All of lore.kernel.org
 help / color / mirror / Atom feed
From: Mel Gorman <mgorman@suse.de>
To: Michal Hocko <mhocko@kernel.org>
Cc: linux-mm@kvack.org, Johannes Weiner <hannes@cmpxchg.org>,
	Tetsuo Handa <penguin-kernel@I-love.SAKURA.ne.jp>,
	LKML <linux-kernel@vger.kernel.org>
Subject: Re: [RFC PATCH 1/2] mm, vmscan: account the number of isolated pages per zone
Date: Thu, 19 Jan 2017 13:11:43 +0000	[thread overview]
Message-ID: <20170119131143.2ze5l5fwheoqdpne@suse.de> (raw)
In-Reply-To: <20170119112336.GN30786@dhcp22.suse.cz>

On Thu, Jan 19, 2017 at 12:23:36PM +0100, Michal Hocko wrote:
> On Thu 19-01-17 10:07:55, Mel Gorman wrote:
> [...]
> > mm, vmscan: Wait on a waitqueue when too many pages are isolated
> > 
> > When too many pages are isolated, direct reclaim waits on congestion to clear
> > for up to a tenth of a second. There is no reason to believe that too many
> > pages are isolated due to dirty pages, reclaim efficiency or congestion.
> > It may simply be because an extremely large number of processes have entered
> > direct reclaim at the same time.
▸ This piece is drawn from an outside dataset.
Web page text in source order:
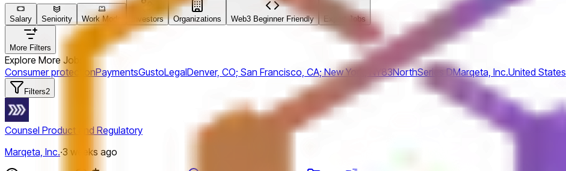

However, it is possible for the situation
> > to persist forever and never reach OOM.
> > 
> > This patch queues processes a waitqueue when too many pages are isolated.
> > When parallel reclaimers finish shrink_page_list, they wake the waiters
> > to recheck whether too many pages are isolated.
> > 
> > The wait on the queue has a timeout as not all sites that isolate pages
> > will do the wakeup. Depending on every isolation of LRU pages to be perfect
> > forever is potentially fragile. The specific wakeups occur for page reclaim
> > and compaction. If too many pages are isolated due to memory failure,
> > hotplug or directly calling migration from a syscall then the waiting
> > processes may wait the full timeout.
> > 
> > Note that the timeout allows the use of waitqueue_active() on the basis
> > that a race will cause the full timeout to be reached due to a missed
> > wakeup. This is relatively harmless and still a massive improvement over
> > unconditionally calling congestion_wait.
> > 
> > Direct reclaimers that cannot isolate pages within the timeout will consider
> > return to the caller. This is somewhat clunky as it won't return immediately
> > and make go through the other priorities and slab shrinking. Eventually,
> > it'll go through a few iterations of should_reclaim_retry and reach the
> > MAX_RECLAIM_RETRIES limit and consider going OOM.
> 
> I cannot really say I would like this. It's just much more complex than
> necessary.

I guess it's a difference in opinion. Miximg per-zone and per-node
information for me is complex. I liked the workqueue because it was an
example of waiting on a specific event instead of relying completely on
time.

> I definitely agree that congestion_wait while waiting for
> too_many_isolated is a crude hack. This patch doesn't really resolve
> my biggest worry, though, that we go OOM with too many pages isolated
> as your patch doesn't alter zone_reclaimable_pages to reflect those
> numbers.
> 

Indeed, but such cases are also caught by the no_progress_loop logic to
avoid a premature OOM.

> Anyway, I think both of us are probably overcomplicating things a bit.
> Your waitqueue approach is definitely better semantically than the
> congestion_wait because we are waiting for a different event than the
> API is intended for. On the other hand a mere
> schedule_timeout_interruptible might work equally well in the real life.
> On the other side I might really over emphasise the role of NR_ISOLATED*
> counts. It might really turn out that we can safely ignore them and it
> won't be the end of the world. So what do you think about the following
> as a starting point. If we ever see oom reports with high number of
> NR_ISOLATED* which are part of the oom report then we know we have to do
> something about that. Those changes would at least be driven by a real
> usecase rather than theoretical scenarios.
> 
> So what do you think about the following? Tetsuo, would you be willing
> to run this patch through your torture testing please?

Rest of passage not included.